**Your goal**
Once you reach the line that contains "W. for a Member", retype it and each later line exactly as written, stopping only at the end of the listing.

--- START ---

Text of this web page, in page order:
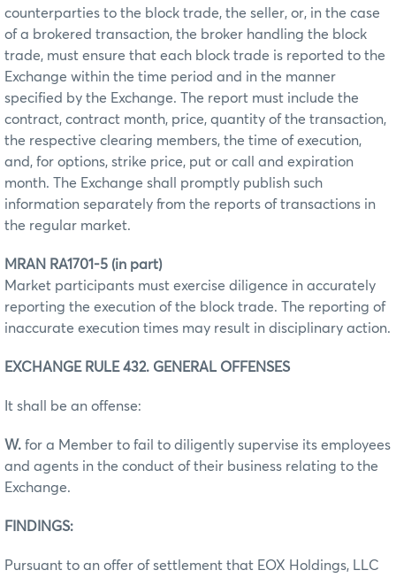
counterparties to the block trade, the seller, or, in the case
of a brokered transaction, the broker handling the block
trade, must ensure that each block trade is reported to the
Exchange within the time period and in the manner
specified by the Exchange. The report must include the
contract, contract month, price, quantity of the transaction,
the respective clearing members, the time of execution,
and, for options, strike price, put or call and expiration
month. The Exchange shall promptly publish such
information separately from the reports of transactions in
the regular market.
MRAN RA1701-5 (in part)
Market participants must exercise diligence in accurately
reporting the execution of the block trade. The reporting of
inaccurate execution times may result in disciplinary action.
EXCHANGE RULE 432. GENERAL OFFENSES
It shall be an offense:
W. for a Member to fail to diligently supervise its employees
and agents in the conduct of their business relating to the
Exchange.
FINDINGS:
Pursuant to an offer of settlement that EOX Holdings, LLC

--- END ---

**Exercise answer**
W. for a Member to fail to diligently supervise its employees
and agents in the conduct of their business relating to the
Exchange.
FINDINGS:
Pursuant to an offer of settlement that EOX Holdings, LLC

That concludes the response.